Listed records section start
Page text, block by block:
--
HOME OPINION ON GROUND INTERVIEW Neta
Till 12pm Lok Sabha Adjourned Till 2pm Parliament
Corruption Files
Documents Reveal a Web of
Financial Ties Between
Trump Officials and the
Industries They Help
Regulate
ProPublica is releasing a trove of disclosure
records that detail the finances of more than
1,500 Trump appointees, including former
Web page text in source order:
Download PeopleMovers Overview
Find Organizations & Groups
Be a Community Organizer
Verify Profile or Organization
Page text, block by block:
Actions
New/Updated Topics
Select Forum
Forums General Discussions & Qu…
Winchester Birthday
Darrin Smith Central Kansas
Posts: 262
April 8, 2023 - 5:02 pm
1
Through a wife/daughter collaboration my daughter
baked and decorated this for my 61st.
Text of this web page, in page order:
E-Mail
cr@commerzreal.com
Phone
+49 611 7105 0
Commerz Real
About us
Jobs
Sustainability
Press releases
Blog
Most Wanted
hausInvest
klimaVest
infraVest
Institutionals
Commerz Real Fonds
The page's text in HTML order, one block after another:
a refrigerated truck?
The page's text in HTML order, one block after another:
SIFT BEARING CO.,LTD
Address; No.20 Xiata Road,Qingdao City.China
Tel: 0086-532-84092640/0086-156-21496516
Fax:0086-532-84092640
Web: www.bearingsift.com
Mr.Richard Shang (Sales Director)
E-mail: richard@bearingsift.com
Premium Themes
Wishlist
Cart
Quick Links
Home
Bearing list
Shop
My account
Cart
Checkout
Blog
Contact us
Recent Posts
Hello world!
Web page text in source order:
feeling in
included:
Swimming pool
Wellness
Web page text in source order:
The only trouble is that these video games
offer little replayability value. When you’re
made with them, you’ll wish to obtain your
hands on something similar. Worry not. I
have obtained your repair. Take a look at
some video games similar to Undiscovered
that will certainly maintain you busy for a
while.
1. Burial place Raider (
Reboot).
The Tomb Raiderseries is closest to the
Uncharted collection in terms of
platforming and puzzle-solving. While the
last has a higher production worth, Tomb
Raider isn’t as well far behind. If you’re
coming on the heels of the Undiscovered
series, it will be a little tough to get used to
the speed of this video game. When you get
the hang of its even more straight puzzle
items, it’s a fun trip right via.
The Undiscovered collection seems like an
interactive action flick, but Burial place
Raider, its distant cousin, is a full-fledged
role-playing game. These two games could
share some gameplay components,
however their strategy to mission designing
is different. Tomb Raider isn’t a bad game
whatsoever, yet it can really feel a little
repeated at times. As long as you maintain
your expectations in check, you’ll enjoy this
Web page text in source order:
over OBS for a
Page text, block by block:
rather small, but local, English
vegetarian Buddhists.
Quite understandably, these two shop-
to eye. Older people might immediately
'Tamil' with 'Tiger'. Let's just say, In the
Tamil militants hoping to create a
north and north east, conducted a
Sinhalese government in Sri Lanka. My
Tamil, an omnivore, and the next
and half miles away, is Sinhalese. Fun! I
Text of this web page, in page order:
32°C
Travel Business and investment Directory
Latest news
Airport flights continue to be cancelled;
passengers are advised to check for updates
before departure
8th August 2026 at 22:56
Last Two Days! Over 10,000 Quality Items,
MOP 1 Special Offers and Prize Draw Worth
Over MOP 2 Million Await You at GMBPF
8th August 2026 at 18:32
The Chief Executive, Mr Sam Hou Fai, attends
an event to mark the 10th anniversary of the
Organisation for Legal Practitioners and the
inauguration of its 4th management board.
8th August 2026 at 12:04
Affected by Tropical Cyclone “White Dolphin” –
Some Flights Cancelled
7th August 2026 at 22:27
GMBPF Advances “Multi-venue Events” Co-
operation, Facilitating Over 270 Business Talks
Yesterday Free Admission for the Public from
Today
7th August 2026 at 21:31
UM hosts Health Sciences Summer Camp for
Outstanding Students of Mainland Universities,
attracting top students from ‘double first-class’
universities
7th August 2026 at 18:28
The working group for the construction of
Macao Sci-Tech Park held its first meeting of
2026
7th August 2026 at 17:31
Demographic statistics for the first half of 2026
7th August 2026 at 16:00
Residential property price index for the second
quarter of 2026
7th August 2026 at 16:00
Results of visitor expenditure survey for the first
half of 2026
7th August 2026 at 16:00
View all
Listed records section end
• Exercise prompt
Scan the entries for lines holding the string "maintain", then copy every one of them.

• Result of this exercise
that will certainly maintain you busy for a
repeated at times. As long as you maintain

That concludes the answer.